(Beginning of Data to use)

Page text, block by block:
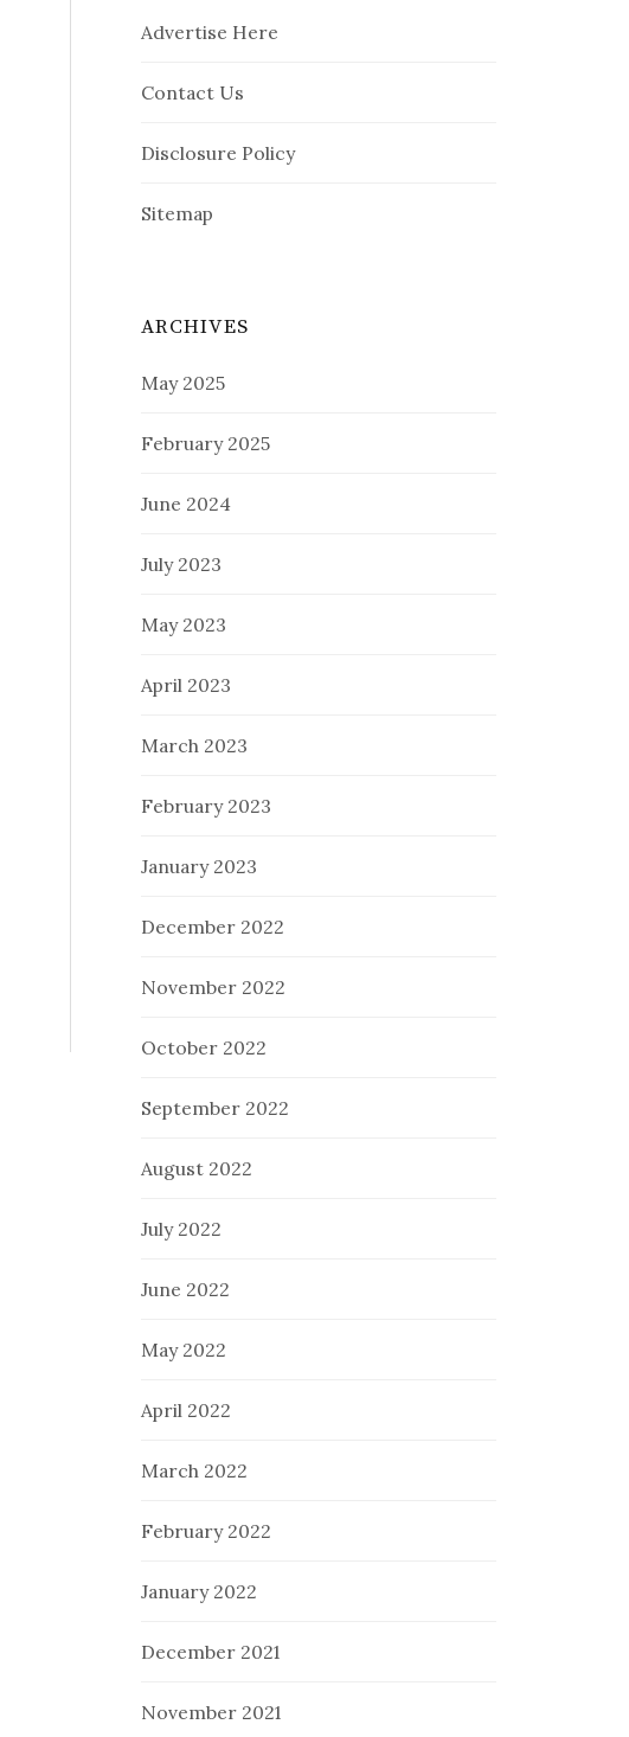
Advertise Here
Contact Us
Disclosure Policy
Sitemap
ARCHIVES
May 2025
February 2025
June 2024
July 2023
May 2023
April 2023
March 2023
February 2023
January 2023
December 2022
November 2022
October 2022
September 2022
August 2022
July 2022
June 2022
May 2022
April 2022
March 2022
February 2022
January 2022
December 2021
November 2021
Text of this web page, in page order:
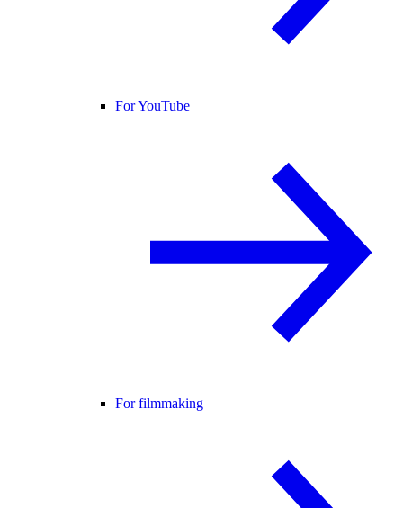
For YouTube
For filmmaking
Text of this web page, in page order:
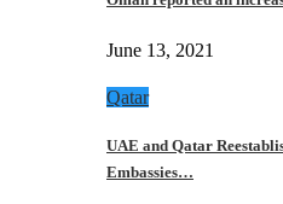
June 13, 2021
Qatar
UAE and Qatar
Embassies…
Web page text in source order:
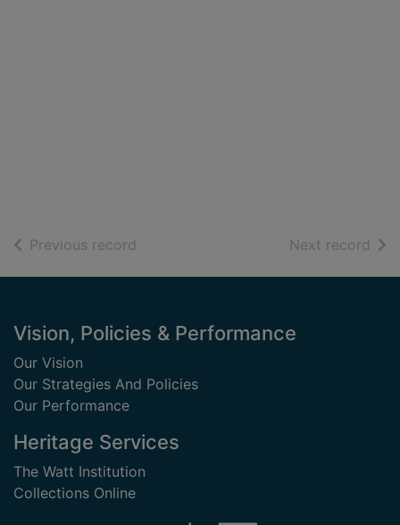
Previous record Next record of
Footer
Vision, Policies & Performance
Our Vision
Our Strategies And Policies
Our Performance
Heritage Services
The Watt Institution
Collections Online
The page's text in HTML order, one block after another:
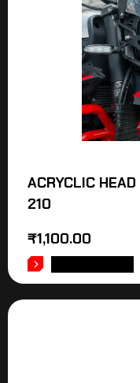
ACRYCLIC
210
₹1,100.00
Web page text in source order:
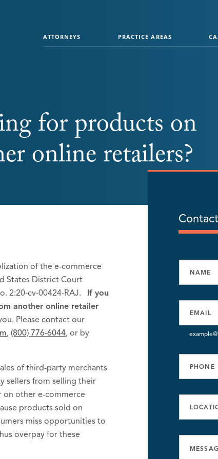
ATTORNEYS PRACTICE AREAS
for products on
online retailers?
of the e-commerce
States District Court
2:20-cv-00424-RAJ. If you
another online retailer
Please contact our
,(800) 776-6044, or by
of third-party merchants
sellers from selling their
on other e-commerce
products sold on
miss opportunities to
overpay for these
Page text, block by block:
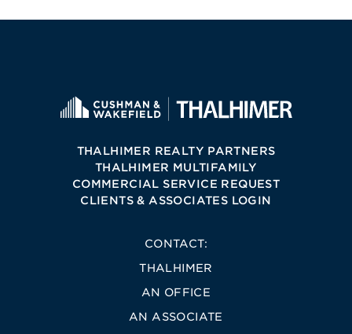
THALHIMER REALTY PARTNERS
THALHIMER MULTIFAMILY
COMMERCIAL SERVICE REQUEST
CLIENTS & ASSOCIATES LOGIN
CONTACT:
THALHIMER
AN OFFICE
AN ASSOCIATE
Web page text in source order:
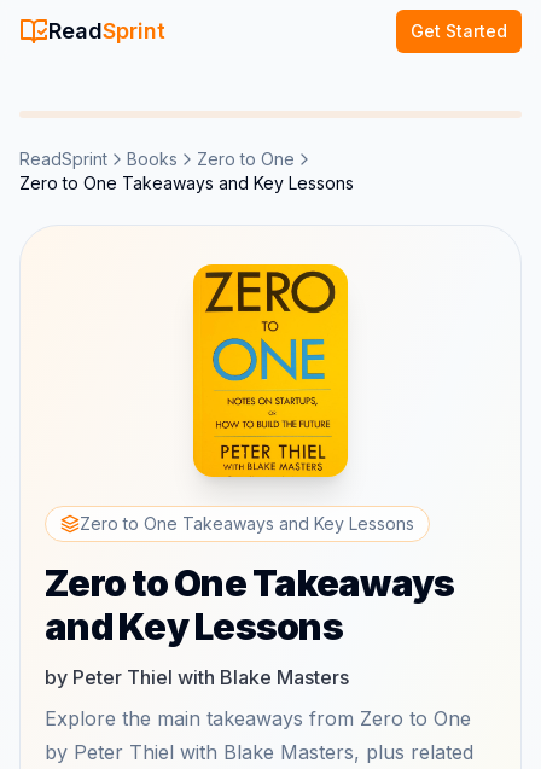
ReadSprint Get Started
ReadSprint Books
Zero to One
Zero to One Takeaways and Key Lessons
Zero to One Takeaways and Key Lessons
Zero to One Takeaways
and Key Lessons
by Peter Thiel with Blake Masters
Explore the main takeaways from Zero to One
by Peter Thiel with Blake Masters, plus related
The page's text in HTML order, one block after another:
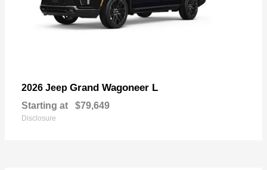
2026 Jeep Grand Wagoneer L
Starting at $79,649
Disclosure
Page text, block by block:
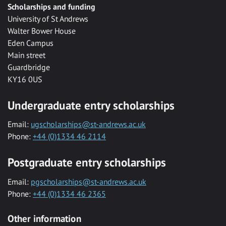
Scholarships and funding
University of St Andrews
Walter Bower House
Eden Campus
Main street
Guardbridge
KY16 0US
Undergraduate entry scholarships
Email: ugscholarships@st-andrews.ac.uk
Phone: +44 (0)1334 46 2114
Postgraduate entry scholarships
Email: pgscholarships@st-andrews.ac.uk
Phone: +44 (0)1334 46 2365
Other information
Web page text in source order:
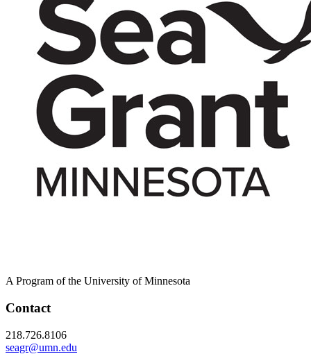
A Program of the University of Minnesota
Contact
218.726.8106
seagr@umn.edu

(End of Data to use)

Exercise goal:
Your job is to repeat the data exactly, leaving each picture out.

Answer section:
Page text, block by block:
Advertise Here
Contact Us
Disclosure Policy
Sitemap
ARCHIVES
May 2025
February 2025
June 2024
July 2023
May 2023
April 2023
March 2023
February 2023
January 2023
December 2022
November 2022
October 2022
September 2022
August 2022
July 2022
June 2022
May 2022
April 2022
March 2022
February 2022
January 2022
December 2021
November 2021
Text of this web page, in page order:
For YouTube
For filmmaking
Text of this web page, in page order:
June 13, 2021
Qatar
UAE and Qatar
Embassies…
Web page text in source order:
Previous record Next record of
Footer
Vision, Policies & Performance
Our Vision
Our Strategies And Policies
Our Performance
Heritage Services
The Watt Institution
Collections Online
The page's text in HTML order, one block after another:
ACRYCLIC
210
₹1,100.00
Web page text in source order:
ATTORNEYS PRACTICE AREAS
for products on
online retailers?
of the e-commerce
States District Court
2:20-cv-00424-RAJ. If you
another online retailer
Please contact our
,(800) 776-6044, or by
of third-party merchants
sellers from selling their
on other e-commerce
products sold on
miss opportunities to
overpay for these
Page text, block by block:
THALHIMER REALTY PARTNERS
THALHIMER MULTIFAMILY
COMMERCIAL SERVICE REQUEST
CLIENTS & ASSOCIATES LOGIN
CONTACT:
THALHIMER
AN OFFICE
AN ASSOCIATE
Web page text in source order:
ReadSprint Get Started
ReadSprint Books
Zero to One
Zero to One Takeaways and Key Lessons
Zero to One Takeaways and Key Lessons
Zero to One Takeaways
and Key Lessons
by Peter Thiel with Blake Masters
Explore the main takeaways from Zero to One
by Peter Thiel with Blake Masters, plus related
The page's text in HTML order, one block after another:
2026 Jeep Grand Wagoneer L
Starting at $79,649
Disclosure
Page text, block by block:
Scholarships and funding
University of St Andrews
Walter Bower House
Eden Campus
Main street
Guardbridge
KY16 0US
Undergraduate entry scholarships
Email: ugscholarships@st-andrews.ac.uk
Phone: +44 (0)1334 46 2114
Postgraduate entry scholarships
Email: pgscholarships@st-andrews.ac.uk
Phone: +44 (0)1334 46 2365
Other information
Web page text in source order:
A Program of the University of Minnesota
Contact
218.726.8106
seagr@umn.edu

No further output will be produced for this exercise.